ISLAMABAD: Chronic illnesses are putting a heavy toll on businesses, budgets and economies, and according to a new report released by the World Economic Forum, these diseases cost around $2 trillion in lost productivity each year across the world.

The report, titled “Enhancing Corporate Performance by Tackling Chronic Disease”, points out that chronic illnesses account for the lion’s share of healthcare costs in developed markets, and, increasingly, in emerging markets.

The report says that chronic disease has a significant impact on employee productivity, through increased absenteeism and presenteeism. To make matters worse, chronic illnesses are actually becoming more prevalent in almost all countries, it says.

The 15 most costly conditions account for more than 80 per cent of the total cost of all chronic illnesses. They are: diabetes, coronary artery disease, hypertension, dyslipidemia, obesity, cancer, asthma, arthritis, allergies, sinusitis, heart failure, chronic obstructive pulmonary disease, chronic kidney disease, depression and back pain.

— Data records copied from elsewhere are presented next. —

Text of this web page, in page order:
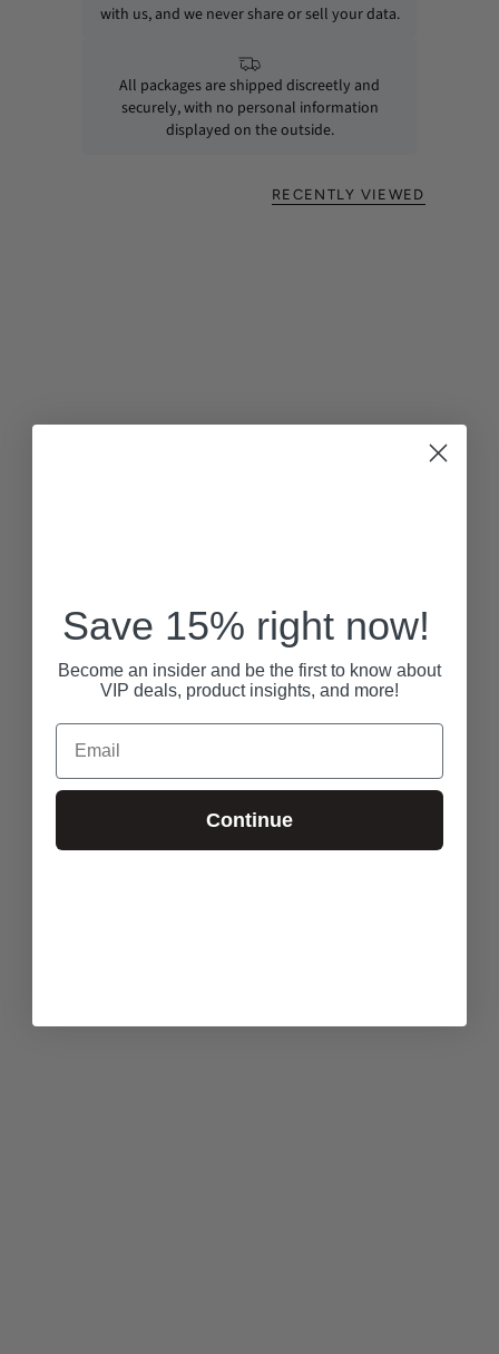
with us, and we never share or sell your data.
All packages are shipped discreetly and
securely, with no personal information
displayed on the outside.
RECENTLY VIEWED
Save 15% right now!
Become an insider and be the first to know about
VIP deals, product insights, and more!
Email
Continue

Eight well-known behaviours were identified as the major contributors to the most costly illnesses: smoking, physical inactivity, poor diet, alcohol consumption levels, poor standard-of-care compliance, poor stress management, insufficient sleep and lack of health screening.

US companies that target just three major risk factors on average can save $700 dollars per employee each year in healthcare costs and productivity improvements.

The savings in Europe are on average closer to 400 euros per employee, due to different healthcare and compensation patterns. In Asia, the average expense per employee is much lower, but the proportional impact of a wellness programme on company performance can be just as heavy.

The report says a new wave of workforce wellness is beginning to emerge, owing to three developments: the connection between modifiable behaviours and illnesses has come into sharp focus due to the accumulation of both empirical evidence and scientific studies; companies have become better at measuring the impact of interventions; and companies at the forefront of managing wellness have recognised the strategic value of addressing the behaviour that lead to or aggravate chronic illness.